Data records:

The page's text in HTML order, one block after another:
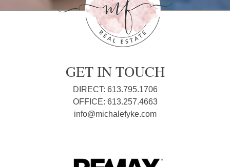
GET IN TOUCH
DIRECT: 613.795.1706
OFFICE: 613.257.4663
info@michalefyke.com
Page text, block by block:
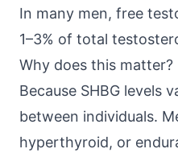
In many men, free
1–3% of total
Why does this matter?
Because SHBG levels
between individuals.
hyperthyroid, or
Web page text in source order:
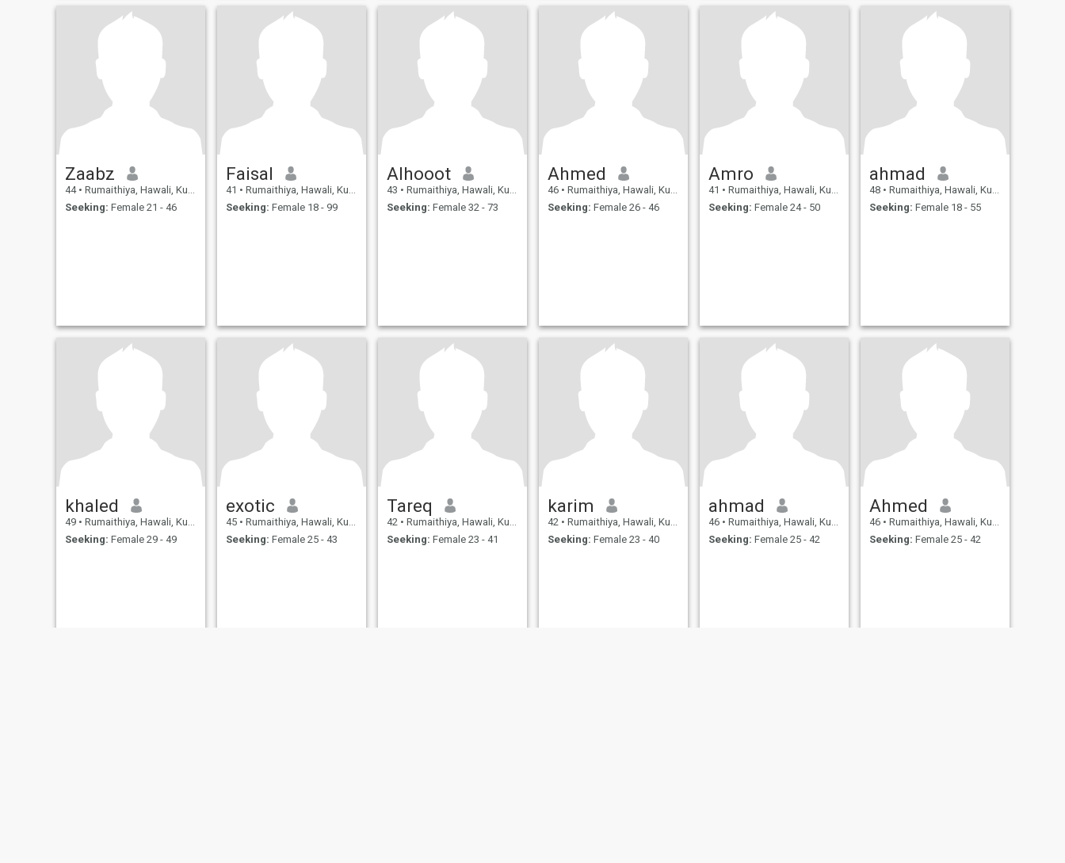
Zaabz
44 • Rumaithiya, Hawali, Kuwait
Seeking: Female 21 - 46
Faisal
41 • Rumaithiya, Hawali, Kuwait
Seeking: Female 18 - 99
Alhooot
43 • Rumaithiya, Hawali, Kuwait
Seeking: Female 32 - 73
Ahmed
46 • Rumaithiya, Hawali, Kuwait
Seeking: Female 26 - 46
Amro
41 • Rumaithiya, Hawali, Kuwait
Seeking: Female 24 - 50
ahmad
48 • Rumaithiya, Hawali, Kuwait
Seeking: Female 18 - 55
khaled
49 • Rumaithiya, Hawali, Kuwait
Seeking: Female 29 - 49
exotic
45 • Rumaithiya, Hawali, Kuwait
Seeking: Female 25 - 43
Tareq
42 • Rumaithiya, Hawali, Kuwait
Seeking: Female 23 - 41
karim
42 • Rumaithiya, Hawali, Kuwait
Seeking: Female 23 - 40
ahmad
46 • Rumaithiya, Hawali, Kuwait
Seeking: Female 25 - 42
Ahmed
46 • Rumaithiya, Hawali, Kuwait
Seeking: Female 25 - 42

● **The problem**
Nothing but an exact repeat of the records, pictures excluded, belongs in the answer.

● **Written reply**
The page's text in HTML order, one block after another:
GET IN TOUCH
DIRECT: 613.795.1706
OFFICE: 613.257.4663
info@michalefyke.com
Page text, block by block:
In many men, free
1–3% of total
Why does this matter?
Because SHBG levels
between individuals.
hyperthyroid, or
Web page text in source order:
Zaabz
44 • Rumaithiya, Hawali, Kuwait
Seeking: Female 21 - 46
Faisal
41 • Rumaithiya, Hawali, Kuwait
Seeking: Female 18 - 99
Alhooot
43 • Rumaithiya, Hawali, Kuwait
Seeking: Female 32 - 73
Ahmed
46 • Rumaithiya, Hawali, Kuwait
Seeking: Female 26 - 46
Amro
41 • Rumaithiya, Hawali, Kuwait
Seeking: Female 24 - 50
ahmad
48 • Rumaithiya, Hawali, Kuwait
Seeking: Female 18 - 55
khaled
49 • Rumaithiya, Hawali, Kuwait
Seeking: Female 29 - 49
exotic
45 • Rumaithiya, Hawali, Kuwait
Seeking: Female 25 - 43
Tareq
42 • Rumaithiya, Hawali, Kuwait
Seeking: Female 23 - 41
karim
42 • Rumaithiya, Hawali, Kuwait
Seeking: Female 23 - 40
ahmad
46 • Rumaithiya, Hawali, Kuwait
Seeking: Female 25 - 42
Ahmed
46 • Rumaithiya, Hawali, Kuwait
Seeking: Female 25 - 42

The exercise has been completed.